1. Field of the Invention
The present invention relates to a charging device capable of obviating abnormal sound having several frequency peaks ascribable to charging without any irregular charging, and an image forming apparatus including the same.
2. Description of the Background Art
It is a common practice with an electrophotographic image forming apparatus to optically scan the charged surface of a photoconductive drum or image carrier for thereby forming a latent image, deposit toner on the latent image to thereby form a toner image, and transfer the toner image to a sheet or recording medium. To charge the surface of the photoconductive drum, the electrophotographic image forming apparatus has traditionally used a corotron, scorotron or similar wire charging system. However, the wire charging system produces some ozone at the time of charging and is therefore undesirable from an environmental standpoint.
In light of the above, a charging system of the type holding a charge roller or similar charging member, which does not produce ozone, in contact with the photoconductive drum has been proposed. This type of charging system, however, has a problem that when a DC voltage is applied between the charging member and the drum alone, irregular charging occurs. To solve this problem, an AC voltage is usually superposed on the DC voltage to allow the charging member to uniformly charge the surface of the drum.
However, the AC-biased DC voltage mentioned above brings about another problem that an electric field is formed between the charging member applied with the AC voltage and the drum not applied with the AC voltage.
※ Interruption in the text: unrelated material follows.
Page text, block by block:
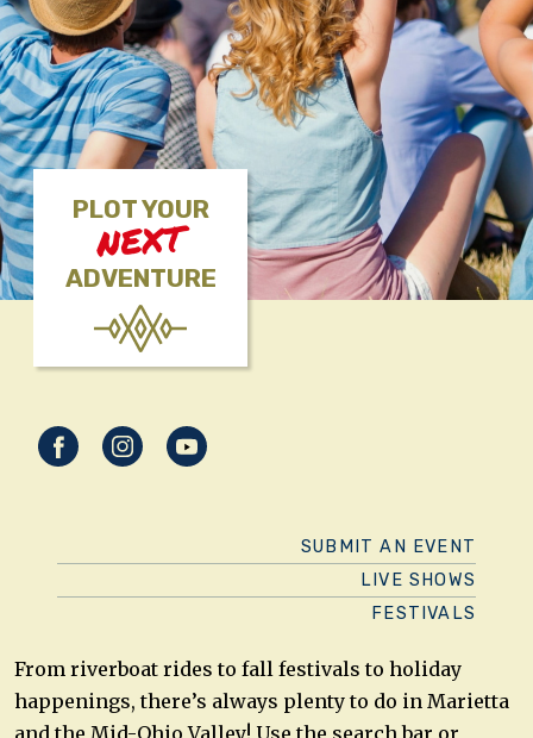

The electric field thus formed causes the drum and charging member to repeatedly attract each other, resulting in oscillation between the drum and the charging member. Consequently, at the time of charging, the drum and charging member knock against each other due to the oscillation, producing abnormal sound. The abnormal sound occurs at the frequency of the AC voltage applied and frequencies which are the multiples of the above frequency, as known in the art.
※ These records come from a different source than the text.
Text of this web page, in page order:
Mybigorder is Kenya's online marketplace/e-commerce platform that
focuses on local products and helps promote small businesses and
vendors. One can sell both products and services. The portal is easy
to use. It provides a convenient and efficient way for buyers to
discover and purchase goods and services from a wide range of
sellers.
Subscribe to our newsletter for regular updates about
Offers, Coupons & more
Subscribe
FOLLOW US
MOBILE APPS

Various technologies have heretofore been proposed to obviate abnormal sound ascribable to the superposition of the AC voltage on the DC voltage, as will be briefly described hereinafter.
Japanese Patent Laid-Open Publication No. 2000-206762, for example, proposes to reduce the oscillation of the surface of the charge roller relative to that of the drum to 150 μm or below and to provide the charge roller with a unique configuration. Japanese Patent Laid-Open Publication No. 2000-330360 teaches that at least NOR (polynorbornene rubber) is contained in the conductive rubber layer of a charge roller.
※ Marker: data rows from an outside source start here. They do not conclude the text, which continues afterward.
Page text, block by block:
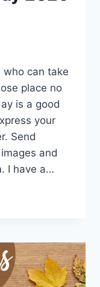
who can take
place no
is a good
your
Send
and
I have a…

Japanese Patent Laid-Open Publication No. 5-3505 proposes to establish the following relations between the specific gravity ρ of a photoconductive drum and the frequency f of oscillation voltage applied between the drum and a charge roller:ρ≧1.4×10−1·f (f≦350 Hz)ρ≧4.0×10−4·f+0.35 (350 Hz<f≦1,500 Hz)ρ≧0.95 (f>1,500 Hz)
Japanese Patent Laid-Open Publication No. 5-142921 teaches that a cylinder formed of urethane rubber whose thermal conductivity is 10 W/m·K or below is disposed inside a photoconductive drum (subject of discharge) in contact with the inner periphery of the drum so as to increase the weight and rigidity of the drum. Likewise, Japanese Patent Laid-Open Publication No. 5-142922 proposes to insert, e.g., a rigid or an elastic body in a photoconductive drum and affix the former to the latter to thereby increase the weight and rigidity of the drum. Further, Japanese Patent Laid-Open Publication Nos. 5-188838, 5-188839 and 5-188840 propose respective schemes for the purpose described above.
However, none of the conventional technologies described above can fully obviate abnormal sound, or charging sound, ascribable to the superposition of the AC voltage on the DC voltage.
There has also been proposed to reduce the frequency of the AC voltage to be applied to a charging member to 10 Hz to 500 Hz in order to reduce abnormal sound. This, however, gives rise to another problem that the charging of the image carrier becomes irregular, resulting in an irregular image. Further, when it comes to a digital PPC (Plain Paper Copier) or a laser printer using a laser beam or an LED (Light Emitting Diode Array), the frequency of the AC voltage as low as 100 Hz to 500 Hz, which is close to a multiple of pixel density, causes moiré to appear in an image.
Moiré cannot be obviated unless the frequency or charging frequency of the AC voltage to be superposed is higher than interference frequency, which is determined by pixel density and process speed. For example, when pixel density and process speed are 600 dpi (dots per inch) and 100 mm/sec, respectively, the charging frequency should be about 1,000 Hz. A future electrophotographic apparatus having a high pixel density, high process speed configuration is expected to need charging frequency of at least about 1,500 Hz. In this respect, the frequency of the AC voltage to be applied to the charging member cannot be lowered below a certain limit.
Moreover, assume that the AC voltage to be superposed on the DC voltage is set such that the peak-to-peak voltage is not higher than two times or more of a charge start voltage. Then, although abnormal noise ascribable to charging can be reduced, sufficient charge cannot be applied to the photoconductive drum with the result that irregular charging is apt to appear on the drum surface in the form of spots. Irregular charging renders an image irregular, as stated earlier.